Durante 23 años pasé —sin saberlo— por el día exacto de mi
muerte; y mi calendario nunca me lo dijo. Me lo que me he pasado reflexionando
esto, ya que no sé cuándo ascenderemos, o ¿cuánto tardarán allá abajo en
encontrarnos?
Mientras, aquí seguiremos, viendo
entrar y salir a la gente de esta habitación. Si bien fue nuestra culpa,
llevamos casi tres meses encerrados. No sé si lo que ocurre en los moteles no
es visto por Dios, o si es que al estar tanto tiempo en el pecado, Satanás dejó
de espiar lo que hace la gente entre las sábanas.
Ya con seis horas muertos nos
descubrieron: yo hinchado de agua y Mary con la nariz metida al cráneo.
Accidentes que pueden pasar al resbalarse en cualquier motel de Av. Corrientes.
Pensamos que nos sacarían con la decencia que correspondía; pero no, la
encargada del lugar le pidió a un amigo suyo que nos sacaran en un anonimato
total. Nosotros seguíamos esperando una santa sepultura; aunque —a estas
alturas— lo que hicieran con nuestros cuerpos, seguramente ya ni importa.
Estamos hartos.
Mary sigue molesta conmigo, ¿cómo
no? Fue mi idea venir aquí. Pero también se me ocurrió reclamar —ya muerto— que
nunca me pasó nada al venir con Jacinta. Eso la hizo enojar, porque a Jacinta
la conocí en el cumpleaños de Mary, justo cuando llevábamos un mes de novios.
Ya me está cansando.
De no ser por nuestras constantes
pelas, estar destinado a un motel habría sido gozoso. Aparentemente, debo
permanecer desnudo toda la eternidad, así morí; mientras que Mary sigue descalza,
con los jeans deshilachados y el brasier mal acomodado por más que se lo suba
de nuevo.
—Dios se olvidó de nosotros —me dijo
después de un silencio de días.
—Creo que ni siquiera le importamos.
—Al menos tienes ropa… Míralos a
esos dos, ¿crees que cogerían igual si supieran que aquí se murió alguien?
—hizo una pausa para suspirar con hastío.
—A la mejor eso les excita —bromeé.
—Pero creo que a ella le daría asco
o miedo… —quise bromear.
—Hay gente muy rara en el mundo —usó
su mano para señalar su propio rostro.
El ruidoso orgasmo del hombre nos
hizo mirar hacia ellos, por morbo o por asco.
—Mmhh… —señaló María—. Ya acabaron;
seguro ni se da cuenta que la vieja está insatisfecha.
—¿Crees que si alguien más se muere
aquí nos haga compañía?
—Como que qué asco, ¿no? Si el que
se muere es un pervertido, o un viejito todo horrible.

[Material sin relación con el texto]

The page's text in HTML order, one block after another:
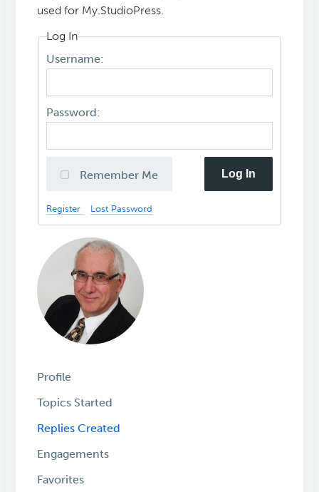
used for My.StudioPress.
Log In
Username:
Password:
Remember Me Log In
Register Lost Password
Profile
Topics Started
Replies Created
Engagements
Favorites
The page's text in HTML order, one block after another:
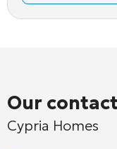
Our
Cypria Homes
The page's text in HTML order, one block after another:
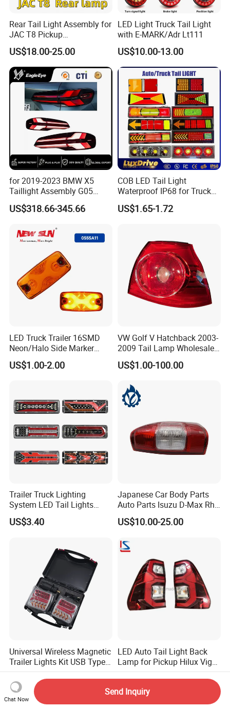
Rear Tail Light Assembly for
JAC T8 Pickup
4133100p306A
4133200p306A
US$18.00-25.00
LED Light Truck Tail Light
with E-MARK/Adr Lt111
US$10.00-13.00
for 2019-2023 BMW X5
Taillight Assembly G05
Modification LED Driving
Lights Flowing Turn Signals
US$318.66-345.66
COB LED Tail Light
Waterproof IP68 for Truck
Bus Trailer
US$1.65-1.72
LED Truck Trailer 16SMD
Neon/Halo Side Marker
Light
US$1.00-2.00
VW Golf V Hatchback 2003-
2009 Tail Lamp Wholesale
Car Accessory
US$1.00-100.00
Trailer Truck Lighting
System LED Tail Lights
Taillights Marker Lights
Rear Lamps
US$3.40
Japanese Car Body Parts
Auto Parts Isuzu D-Max Rh
with Wires Tail Lamp
Taillight OEM
US$10.00-25.00
Universal Wireless Magnetic
Trailer Lights Kit USB Type
C Charging Cable LED Tail
Stop Turn Signal Lamp for
Truck Towing Trailer
US$10.00-20.00
LED Auto Tail Light Back
Lamp for Pickup Hilux Vigo
Revo 2021 Tail Lamp
81560-0K430 81550-0K430
Auto Lights
US$27.98-29.98
Chat Now
Send Inquiry
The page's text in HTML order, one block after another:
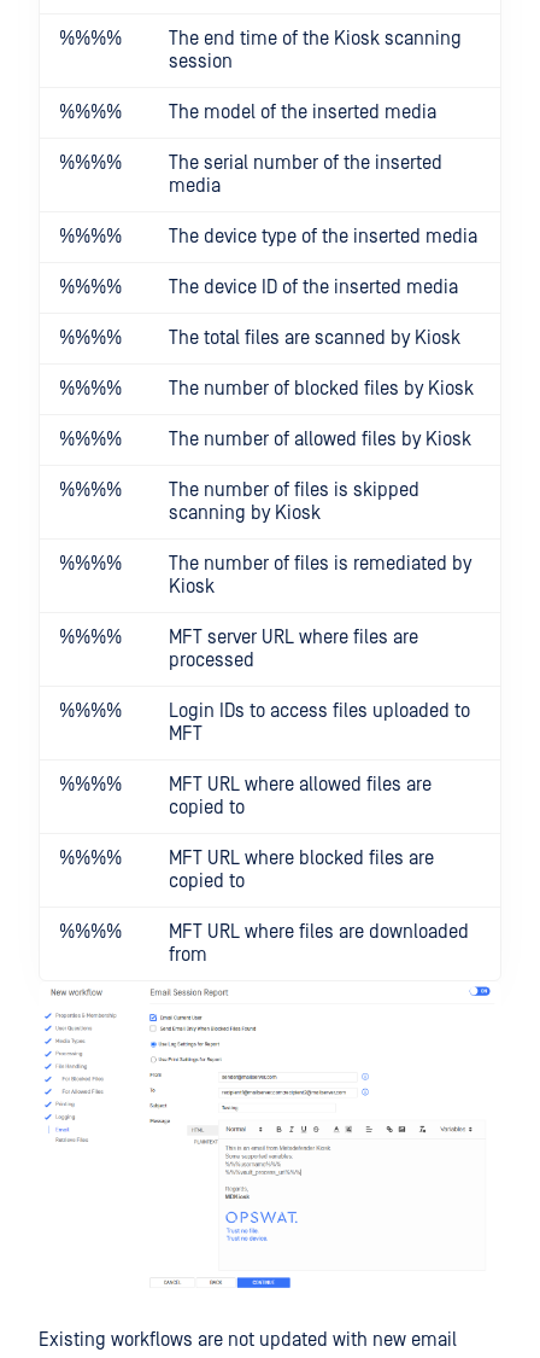
%%%%
The end time of the Kiosk scanning
session
%%%% The model of the inserted media
%%%%
The serial number of the inserted
media
%%%% The device type of the inserted media
%%%% The device ID of the inserted media
%%%% The total files are scanned by Kiosk
%%%% The number of blocked files by Kiosk
%%%% The number of allowed files by Kiosk
%%%%
The number of files is skipped
scanning by Kiosk
%%%%
The number of files is remediated by
Kiosk
%%%%
MFT server URL where files are
processed
%%%%
Login IDs to access files uploaded to
MFT
%%%%
MFT URL where allowed files are
copied to
%%%%
MFT URL where blocked files are
copied to
%%%%
MFT URL where files are downloaded
from
Existing workflows are not updated with new email
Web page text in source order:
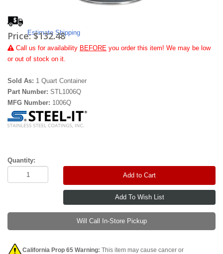
Estimate Shipping
Price:$132.48
Call us for availability BEFORE you order this item! We may be low
or out of stock on it.
Sold As: 1 Quart Container
Part Number: STL1006Q
MFG Number: 1006Q
Quantity:
Add to Cart
Will Call In-Store Pickup
California Prop 65 Warning: This item may cause cancer or
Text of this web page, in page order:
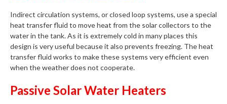
Indirect circulation systems, or closed loop systems, use a special
heat transfer fluid to move heat from the solar collectors to the
water in the tank. As it is extremely cold in many places this
design is very useful because it also prevents freezing. The heat
transfer fluid works to make these systems very efficient even
when the weather does not cooperate.
Passive Solar Water Heaters
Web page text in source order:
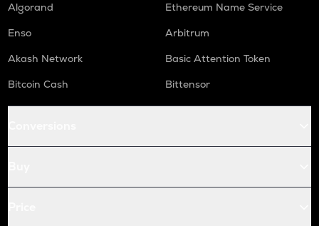
Algorand
Ethereum Name Service
Enso
Arbitrum
Akash Network
Basic Attention Token
Bitcoin Cash
Bittensor
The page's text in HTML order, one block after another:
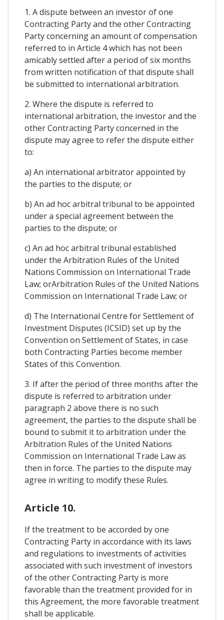
1. A dispute between an investor of one
Contracting Party and the other Contracting
Party concerning an amount of compensation
referred to in Article 4 which has not been
amicably settled after a period of six months
from written notification of that dispute shall
be submitted to international arbitration.
2. Where the dispute is referred to
international arbitration, the investor and the
other Contracting Party concerned in the
dispute may agree to refer the dispute either
to:
a) An international arbitrator appointed by
the parties to the dispute; or
b) An ad hoc arbitral tribunal to be appointed
under a special agreement between the
parties to the dispute; or
c) An ad hoc arbitral tribunal established
under the Arbitration Rules of the United
Nations Commission on International Trade
Law; orArbitration Rules of the United Nations
Commission on International Trade Law; or
d) The International Centre for Settlement of
Investment Disputes (ICSID) set up by the
Convention on Settlement of States, in case
both Contracting Parties become member
States of this Convention.
3. If after the period of three months after the
dispute is referred to arbitration under
paragraph 2 above there is no such
agreement, the parties to the dispute shall be
bound to submit it to arbitration under the
Arbitration Rules of the United Nations
Commission on International Trade Law as
then in force. The parties to the dispute may
agree in writing to modify these Rules.
Article 10.
If the treatment to be accorded by one
Contracting Party in accordance with its laws
and regulations to investments of activities
associated with such investment of investors
of the other Contracting Party is more
favorable than the treatment provided for in
this Agreement, the more favorable treatment
shall be applicable.
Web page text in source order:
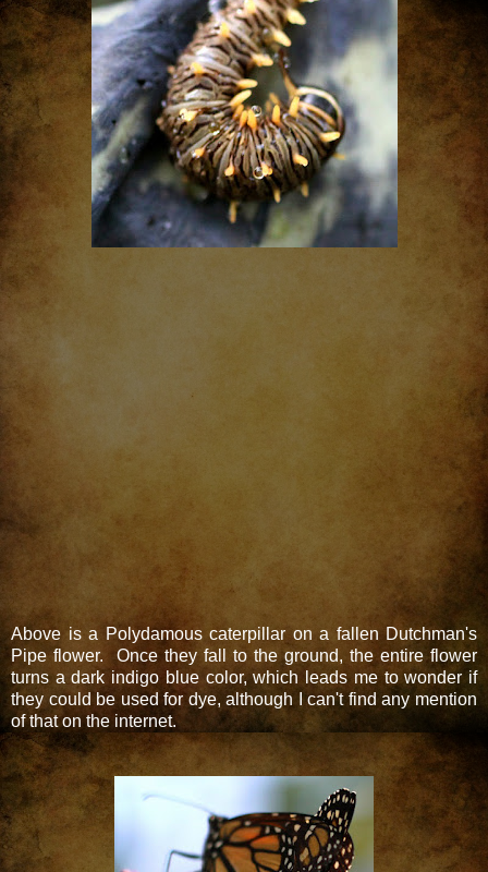
Above is a Polydamous caterpillar on a fallen Dutchman's
Pipe flower. Once they fall to the ground, the entire flower
turns a dark indigo blue color, which leads me to wonder if
they could be used for dye, although I can't find any mention
of that on the internet.
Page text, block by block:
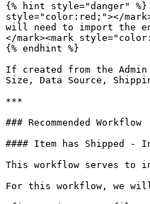
{% hint style="danger"
style="color:red;"></
will need to import the
</mark><mark
{% endhint %}
If created from the
Size, Data Source,
***
### Recommended Workflow
#### Item has Shipped -
This workflow serves to
For this workflow, we
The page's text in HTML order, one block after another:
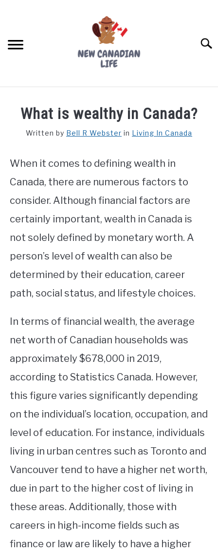
FREE CREDIT SCORE
PROVINCES
WORKING
STUDYING
SPORTS
What is wealthy in Canada?
Written by Bell R Webster in Living In Canada
When it comes to defining wealth in
Canada, there are numerous factors to
consider. Although financial factors are
certainly important, wealth in Canada is
not solely defined by monetary worth. A
person’s level of wealth can also be
determined by their education, career
path, social status, and lifestyle choices.
In terms of financial wealth, the average
net worth of Canadian households was
approximately $678,000 in 2019,
according to Statistics Canada. However,
this figure varies significantly depending
on the individual’s location, occupation, and
level of education. For instance, individuals
living in urban centres such as Toronto and
Vancouver tend to have a higher net worth,
due in part to the higher cost of living in
these areas. Additionally, those with
careers in high-income fields such as
finance or law are likely to have a higher
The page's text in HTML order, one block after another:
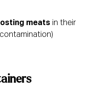
meats in their
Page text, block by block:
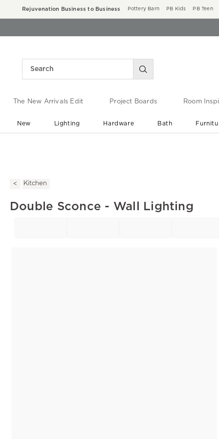
Rejuvenation Business to Business Pottery Barn PB Kids PB Teen
The New Arrivals Edit Project Boards Room
New Lighting Hardware Bath
Kitchen
Double Sconce - Wall Lighting
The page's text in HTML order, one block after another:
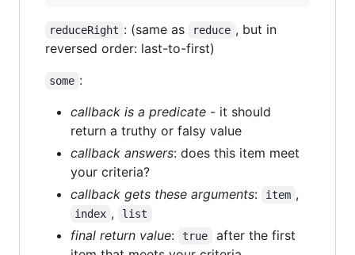
reduceRight : (same as reduce , but in
reversed order: last-to-first)
some :
callback is a predicate - it should
return a truthy or falsy value
callback answers: does this item meet
your criteria?
callback gets these arguments: item ,
index , list
final return value: true
after the first
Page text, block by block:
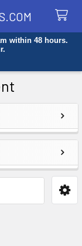
within 48 hours.
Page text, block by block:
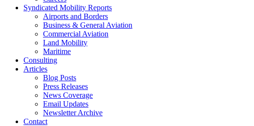
Syndicated Mobility Reports
Airports and Borders
Business & General Aviation
Commercial Aviation
Land Mobility
Maritime
Consulting
Articles
Blog Posts
Press Releases
News Coverage
Email Updates
Newsletter Archive
Contact
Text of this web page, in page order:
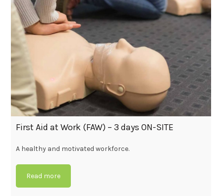
First Aid at Work (FAW) – 3 days ON-SITE
A healthy and motivated workforce.
Read more
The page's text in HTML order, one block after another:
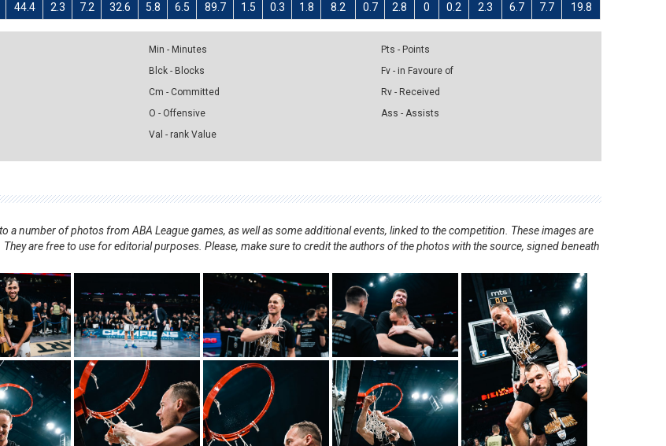
44.4 2.3 7.2 32.6 5.8 6.5 89.7 1.5 0.3 1.8 8.2 0.7 2.8 0 0.2 2.3 6.7 7.7 19.8
Min - Minutes
Blck - Blocks
Cm - Committed
O - Offensive
Val - rank Value
Pts - Points
Fv - in Favoure of
Rv - Received
Ass - Assists
a number of photos from ABA League games, as well as some additional events, linked to the competition. These images are
are free to use for editorial purposes. Please, make sure to credit the authors of the photos with the source, signed beneath
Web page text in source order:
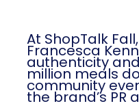
At ShopTalk Fall,
Francesca
authenticity
million meals
community
the brand’s PR
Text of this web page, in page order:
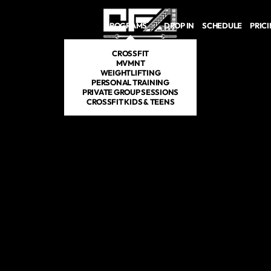
PROGRAMS
CROSSFIT
MVMNT
WEIGHTLIFTING
PERSONAL TRAINING
PRIVATE GROUP SESSIONS
CROSSFIT KIDS & TEENS
DROP IN SCHEDULE

—Pues sí… creo que no sería buena
idea.
—¿Sabes? —me miró condescendiente—,
te quería dejar. Después de coger, te iba a botar.
—¿Neta? —respondí sorprendido.
—Pues sí, pero ya ves: una se muere
y valen madre las cosas.
El vivo enciende un cigarrillo y se
mete a bañar.
María se rio con un bufido: —Ella no
va a querer bañarse, las mujeres así no les gustan los baños de motel. Pero,
¿sabes, Daniel? —se acomodó de nuevo el brasier— Ya muerto me caes mejor. No
eres tan aburrido como este cuarto. Creo que sí te puedo querer… tenemos tiempo
para eso.
—Gracias… creo.
La pareja sale de la habitación
dejando la puerta abierta.
—Oye, mira —señala la mesa de
noche—. Dejaron el cigarro encendido.
—¿Y eso qué? ¿Nos vamos a morir
quemados también?
—No seas pendejo —saca de su
bolsillo una cajetilla de cigarros—. Los tenía cuando… bueno, cuando… —señala
con un gesto.
—¿Y crees que puedas?
De algún modo lo enciende. Ella
logra prender su ectoplásmico cigarro y se queda de pie a un lado de mí. Con
añoranza veo el estacionamiento a través de la puerta abierta. Se sienta a mi
lado y me ofrece una calada. En silencio, miramos hacia la media tarde. Dejamos
de coincidir: yo analizo ese pedazo de cielo que se dibuja entre los edificios,
y ella a la chica de limpieza que apaga el cigarro olvidado.